INPUT FOR THIS TASK Start Marker

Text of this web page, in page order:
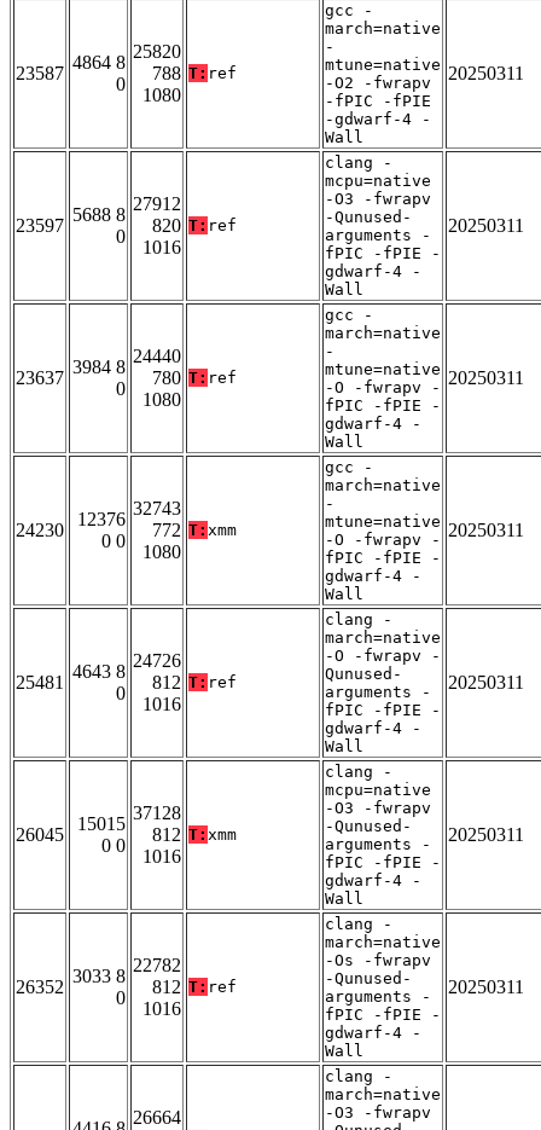
23587
4864 8
0
25820
788
1080
T: ref
gcc -
march=native
-
mtune=native
-O2 -fwrapv
-fPIC -fPIE
-gdwarf-4 -
Wall
20250311
23597
5688 8
0
27912
820
1016
T: ref
clang -
mcpu=native
-O3 -fwrapv
-Qunused-
arguments -
fPIC -fPIE -
gdwarf-4 -
Wall
20250311
23637
3984 8
0
24440
780
1080
T: ref
gcc -
march=native
-
mtune=native
-O -fwrapv -
fPIC -fPIE -
gdwarf-4 -
Wall
20250311
24230
12376
0 0
32743
772
1080
T: xmm
gcc -
march=native
-
mtune=native
-O -fwrapv -
fPIC -fPIE -
gdwarf-4 -
Wall
20250311
25481
4643 8
0
24726
812
1016
T: ref
clang -
march=native
-O -fwrapv -
Qunused-
arguments -
fPIC -fPIE -
gdwarf-4 -
Wall
20250311
26045
15015
0 0
37128
812
1016
T: xmm
clang -
mcpu=native
-O3 -fwrapv
-Qunused-
arguments -
fPIC -fPIE -
gdwarf-4 -
Wall
20250311
26352
3033 8
0
22782
812
1016
T: ref
clang -
march=native
-Os -fwrapv
-Qunused-
arguments -
fPIC -fPIE -
gdwarf-4 -
Wall
20250311
26664
clang -
march=native
-O3 -fwrapv
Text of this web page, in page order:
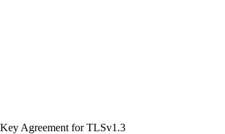
Agreement for TLSv1.3
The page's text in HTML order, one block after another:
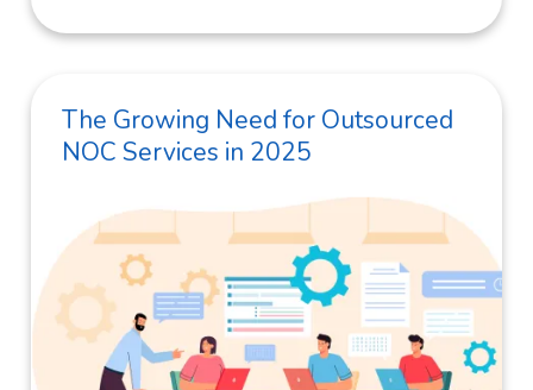
The Growing Need for Outsourced
NOC Services in 2025
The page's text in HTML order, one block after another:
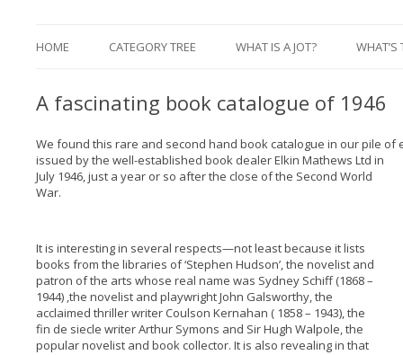
HOME CATEGORY TREE WHAT IS A JOT? WHAT’S
A fascinating book catalogue of 1946
We found this rare and second hand book catalogue in our pile
issued by the well-established book dealer Elkin Mathews Ltd in
July 1946, just a year or so after the close of the Second World
War.
It is interesting in several respects—not least because it lists
books from the libraries of ‘Stephen Hudson’, the novelist and
patron of the arts whose real name was Sydney Schiff (1868 –
1944) ,the novelist and playwright John Galsworthy, the
acclaimed thriller writer Coulson Kernahan ( 1858 – 1943), the
fin de siecle writer Arthur Symons and Sir Hugh Walpole, the
popular novelist and book collector. It is also revealing in that
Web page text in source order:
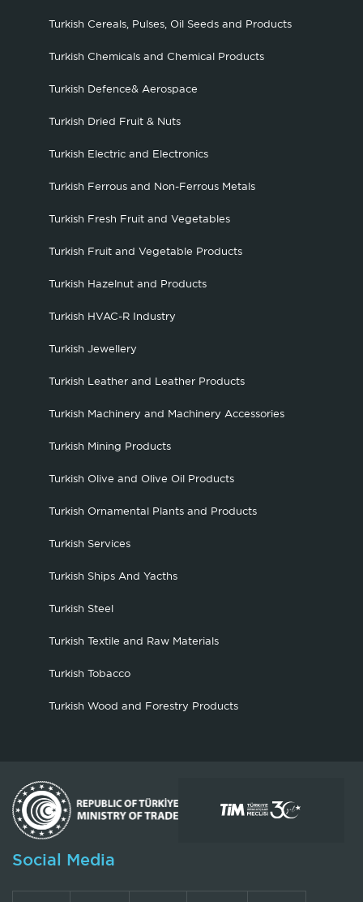
Turkish Cereals, Pulses, Oil Seeds and Products
Turkish Chemicals and Chemical Products
Turkish Defence& Aerospace
Turkish Dried Fruit & Nuts
Turkish Electric and Electronics
Turkish Ferrous and Non-Ferrous Metals
Turkish Fresh Fruit and Vegetables
Turkish Fruit and Vegetable Products
Turkish Hazelnut and Products
Turkish HVAC-R Industry
Turkish Jewellery
Turkish Leather and Leather Products
Turkish Machinery and Machinery Accessories
Turkish Mining Products
Turkish Olive and Olive Oil Products
Turkish Ornamental Plants and Products
Turkish Services
Turkish Ships And Yacths
Turkish Steel
Turkish Textile and Raw Materials
Turkish Tobacco
Turkish Wood and Forestry Products
Social Media

INPUT FOR THIS TASK End Marker

**WHAT YOU NEED TO DO**
Set down every record above exactly as it stands, but skip the pictures.

**ANSWER TO THE EXERCISE**
Text of this web page, in page order:
23587
4864 8
0
25820
788
1080
T: ref
gcc -
march=native
-
mtune=native
-O2 -fwrapv
-fPIC -fPIE
-gdwarf-4 -
Wall
20250311
23597
5688 8
0
27912
820
1016
T: ref
clang -
mcpu=native
-O3 -fwrapv
-Qunused-
arguments -
fPIC -fPIE -
gdwarf-4 -
Wall
20250311
23637
3984 8
0
24440
780
1080
T: ref
gcc -
march=native
-
mtune=native
-O -fwrapv -
fPIC -fPIE -
gdwarf-4 -
Wall
20250311
24230
12376
0 0
32743
772
1080
T: xmm
gcc -
march=native
-
mtune=native
-O -fwrapv -
fPIC -fPIE -
gdwarf-4 -
Wall
20250311
25481
4643 8
0
24726
812
1016
T: ref
clang -
march=native
-O -fwrapv -
Qunused-
arguments -
fPIC -fPIE -
gdwarf-4 -
Wall
20250311
26045
15015
0 0
37128
812
1016
T: xmm
clang -
mcpu=native
-O3 -fwrapv
-Qunused-
arguments -
fPIC -fPIE -
gdwarf-4 -
Wall
20250311
26352
3033 8
0
22782
812
1016
T: ref
clang -
march=native
-Os -fwrapv
-Qunused-
arguments -
fPIC -fPIE -
gdwarf-4 -
Wall
20250311
26664
clang -
march=native
-O3 -fwrapv
Text of this web page, in page order:
Agreement for TLSv1.3
The page's text in HTML order, one block after another:
The Growing Need for Outsourced
NOC Services in 2025
The page's text in HTML order, one block after another:
HOME CATEGORY TREE WHAT IS A JOT? WHAT’S
A fascinating book catalogue of 1946
We found this rare and second hand book catalogue in our pile
issued by the well-established book dealer Elkin Mathews Ltd in
July 1946, just a year or so after the close of the Second World
War.
It is interesting in several respects—not least because it lists
books from the libraries of ‘Stephen Hudson’, the novelist and
patron of the arts whose real name was Sydney Schiff (1868 –
1944) ,the novelist and playwright John Galsworthy, the
acclaimed thriller writer Coulson Kernahan ( 1858 – 1943), the
fin de siecle writer Arthur Symons and Sir Hugh Walpole, the
popular novelist and book collector. It is also revealing in that
Web page text in source order:
Turkish Cereals, Pulses, Oil Seeds and Products
Turkish Chemicals and Chemical Products
Turkish Defence& Aerospace
Turkish Dried Fruit & Nuts
Turkish Electric and Electronics
Turkish Ferrous and Non-Ferrous Metals
Turkish Fresh Fruit and Vegetables
Turkish Fruit and Vegetable Products
Turkish Hazelnut and Products
Turkish HVAC-R Industry
Turkish Jewellery
Turkish Leather and Leather Products
Turkish Machinery and Machinery Accessories
Turkish Mining Products
Turkish Olive and Olive Oil Products
Turkish Ornamental Plants and Products
Turkish Services
Turkish Ships And Yacths
Turkish Steel
Turkish Textile and Raw Materials
Turkish Tobacco
Turkish Wood and Forestry Products
Social Media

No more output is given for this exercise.